-- Opening Marker --

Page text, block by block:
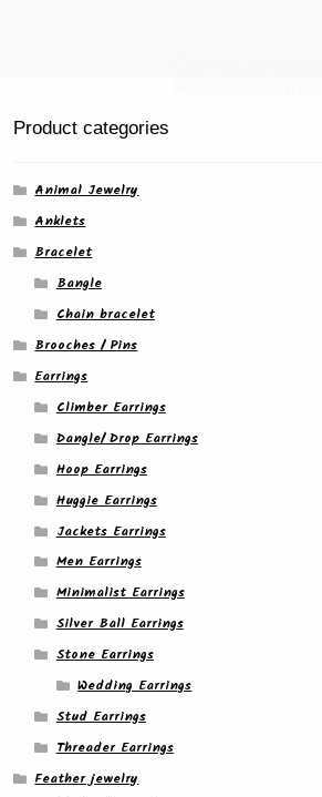
Product categories
Animal Jewelry
Anklets
Bracelet
Bangle
Chain bracelet
Brooches / Pins
Earrings
Climber Earrings
Dangle/ Drop Earrings
Hoop Earrings
Huggie Earrings
Jackets Earrings
Men Earrings
Minimalist Earrings
Silver Ball Earrings
Stone Earrings
Wedding Earrings
Stud Earrings
Threader Earrings
Feather jewelry
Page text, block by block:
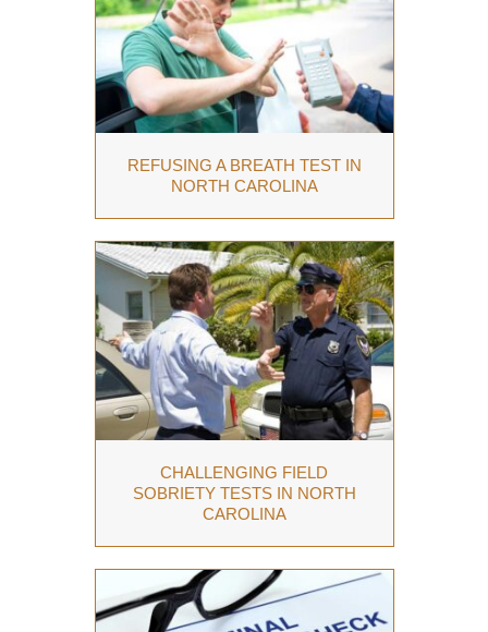
REFUSING A BREATH TEST IN
NORTH CAROLINA
CHALLENGING FIELD
SOBRIETY TESTS IN NORTH
CAROLINA
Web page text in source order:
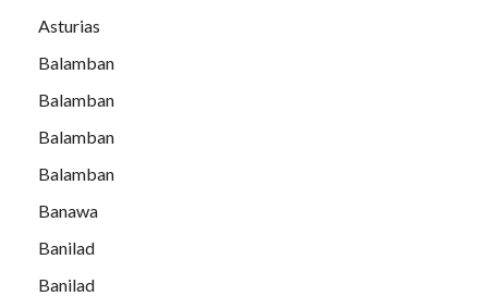
Asturias
Balamban
Balamban
Balamban
Balamban
Banawa
Banilad
Banilad
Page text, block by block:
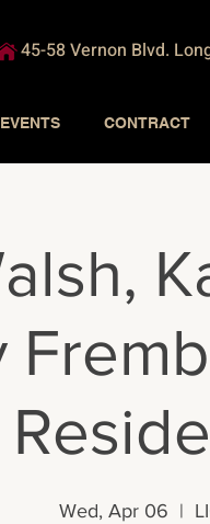
45-58 Vernon Blvd.
EVENTS CONTRACT
Wed, Apr 06
  |
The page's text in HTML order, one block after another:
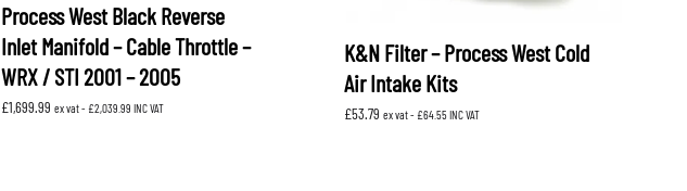
Process West Black Reverse
Inlet Manifold – Cable Throttle –
WRX / STI 2001 – 2005
£1,699.99 ex vat - £2,039.99 INC VAT
K&N Filter – Process West Cold
Air Intake Kits
£53.79 ex vat - £64.55INC VAT
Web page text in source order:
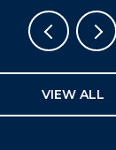
VIEW ALL
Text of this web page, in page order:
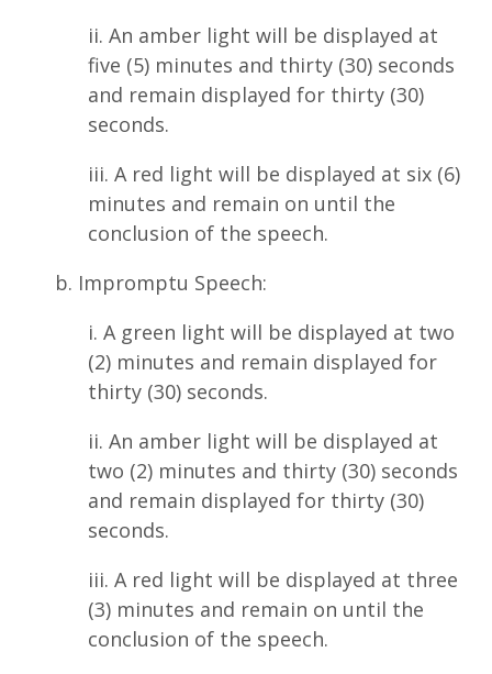
ii. An amber light will be displayed at
five (5) minutes and thirty (30) seconds
and remain displayed for thirty (30)
seconds.
iii. A red light will be displayed at six (6)
minutes and remain on until the
conclusion of the speech.
b. Impromptu Speech:
i. A green light will be displayed at two
(2) minutes and remain displayed for
thirty (30) seconds.
ii. An amber light will be displayed at
two (2) minutes and thirty (30) seconds
and remain displayed for thirty (30)
seconds.
iii. A red light will be displayed at three
(3) minutes and remain on until the
conclusion of the speech.
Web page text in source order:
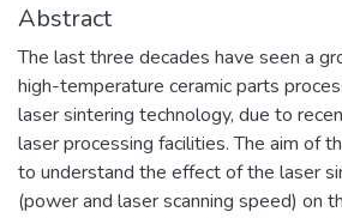
Abstract
The last three decades have seen a
high-temperature ceramic parts
laser sintering technology, due to
laser processing facilities. The aim of
to understand the effect of the laser
(power and laser scanning speed) on
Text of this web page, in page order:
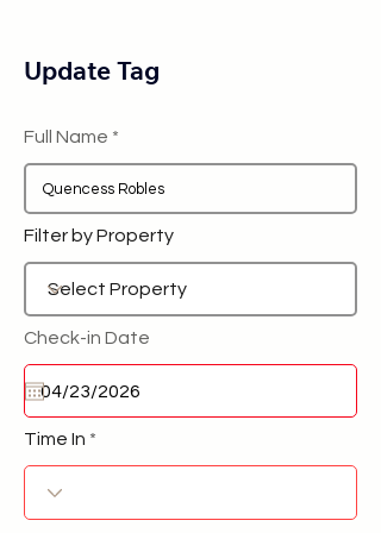
Update Tag
Full Name
Filter by Property
Check-in Date
Time In
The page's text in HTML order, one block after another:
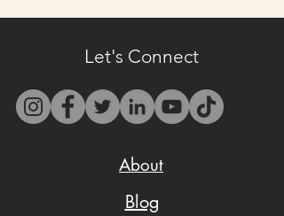
- Contact us by email
only at
westbocasweets@gma
il.com before placing
Let's Connect
About
Blog
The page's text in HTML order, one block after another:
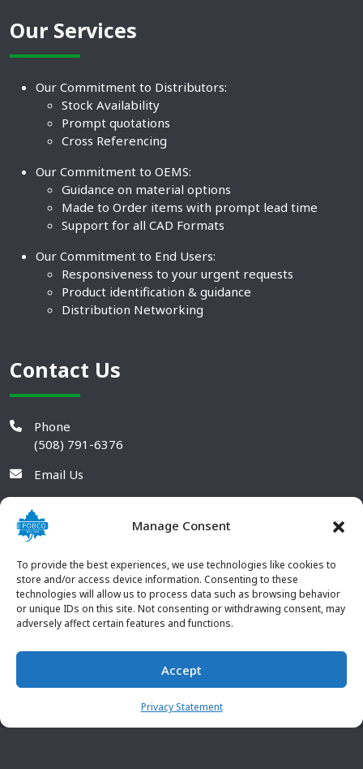
Manage Consent
To provide the best experiences, we use technologies like cookies to
store and/or access device information. Consenting to these
technologies will allow us to process data such as browsing behavior
or unique IDs on this site. Not consenting or withdrawing consent, may
adversely affect certain features and functions.
Accept
Privacy Statement
Our Services
Our Commitment to Distributors:
Stock Availability
Prompt quotations
Cross Referencing
Our Commitment to OEMS:
Guidance on material options
Made to Order items with prompt lead time
Support for all CAD Formats
Our Commitment to End Users:
Responsiveness to your urgent requests
Product identification & guidance
Distribution Networking
Contact Us
Phone
(508) 791-6376
Email Us
© 2026 POBCO Plastics Inc. All rights reserved. |Terms and
Conditions|Privacy Policy
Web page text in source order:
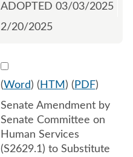
ADOPTED 03/03/2025
2/20/2025
Select
(Word) ( HTM ) ( PDF)
Senate Amendment by
Senate Committee on
Human Services
(S2629.1) to Substitute
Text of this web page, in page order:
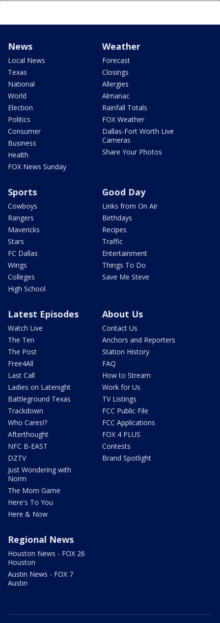
News
Local News
Texas
National
World
Election
Politics
Consumer
Business
Health
FOX News Sunday
Weather
Forecast
Closings
Allergies
Almanac
Rainfall Totals
FOX Weather
Dallas-Fort Worth Live
Cameras
Share Your Photos
Sports
Cowboys
Rangers
Mavericks
Stars
FC Dallas
Wings
Colleges
High School
Good Day
Links from On Air
Birthdays
Recipes
Traffic
Entertainment
Things To Do
Save Me Steve
Latest Episodes
Watch Live
The Ten
The Post
Free4All
Last Call
Ladies on Latenight
Battleground Texas
Trackdown
Who Cares!?
Afterthought
NFC B-EAST
DZTV
Just Wondering with
Norm
The Mom Game
Here's To You
Here & Now
About Us
Contact Us
Anchors and Reporters
Station History
FAQ
How to Stream
Work for Us
TV Listings
FCC Public File
FCC Applications
FOX 4 PLUS
Contests
Brand Spotlight
Regional News
Houston News - FOX 26
Houston
Austin News - FOX 7
Austin
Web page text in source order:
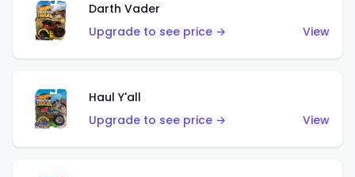
Darth Vader
Upgrade to see price →
View
Haul Y'all
Upgrade to see price →
View
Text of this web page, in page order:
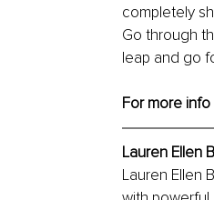
completely
Go through
leap and go
For more
Lauren Ellen
Lauren Ellen
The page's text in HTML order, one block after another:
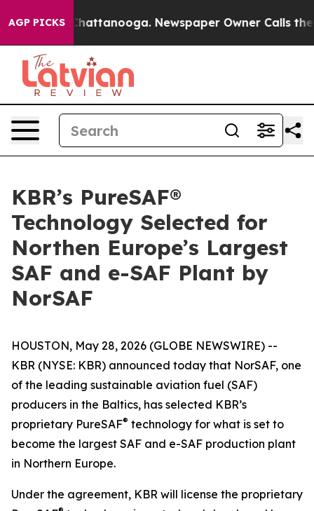
AGP PICKS
in Chattanooga. Newspaper Owner Calls the
KBR’s PureSAF®
Technology Selected for
Northen Europe’s Largest
SAF and e-SAF Plant by
NorSAF
HOUSTON, May 28, 2026 (GLOBE NEWSWIRE) --
KBR (NYSE: KBR) announced today that NorSAF, one
of the leading sustainable aviation fuel (SAF)
producers in the Baltics, has selected KBR’s
proprietary PureSAF® technology for what is set to
become the largest SAF and e-SAF production plant
in Northern Europe.
Under the agreement, KBR will license the proprietary
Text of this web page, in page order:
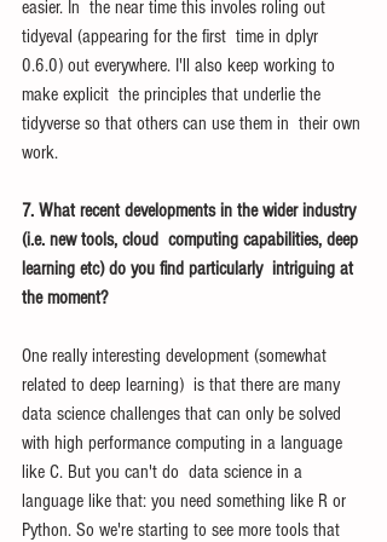
easier. In  the near time this involes roling out
tidyeval (appearing for the first  time in dplyr
0.6.0) out everywhere. I'll also keep working to
make explicit  the principles that underlie the
tidyverse so that others can use them in  their own
work.
7. What recent developments in the wider industry
(i.e. new tools, cloud  computing capabilities, deep
learning etc) do you find particularly  intriguing at
the moment?
One really interesting development (somewhat
related to deep learning)  is that there are many
data science challenges that can only be solved
with high performance computing in a language
like C. But you can't do  data science in a
language like that: you need something like R or
Python. So we're starting to see more tools that
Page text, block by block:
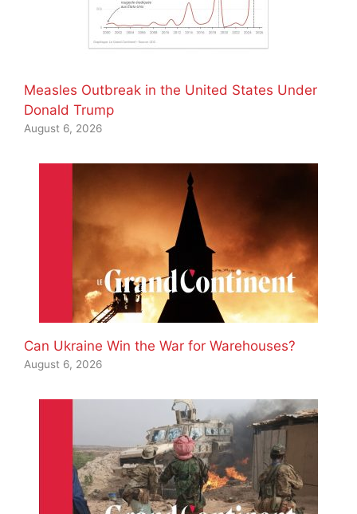
Measles Outbreak in the United States Under
Donald Trump
August 6, 2026
Can Ukraine Win the War for Warehouses?
August 6, 2026

-- Closing Marker --

INSTRUCTIONS FOR THE TASK ▸
Your copy should hold only the lines above from the one containing "Animal Jewelry" through the one containing "REFUSING A BREATH TEST IN", exactly as written and free of pictures.

ANSWER TO THIS PROBLEM ▸
Animal Jewelry
Anklets
Bracelet
Bangle
Chain bracelet
Brooches / Pins
Earrings
Climber Earrings
Dangle/ Drop Earrings
Hoop Earrings
Huggie Earrings
Jackets Earrings
Men Earrings
Minimalist Earrings
Silver Ball Earrings
Stone Earrings
Wedding Earrings
Stud Earrings
Threader Earrings
Feather jewelry
Page text, block by block:
REFUSING A BREATH TEST IN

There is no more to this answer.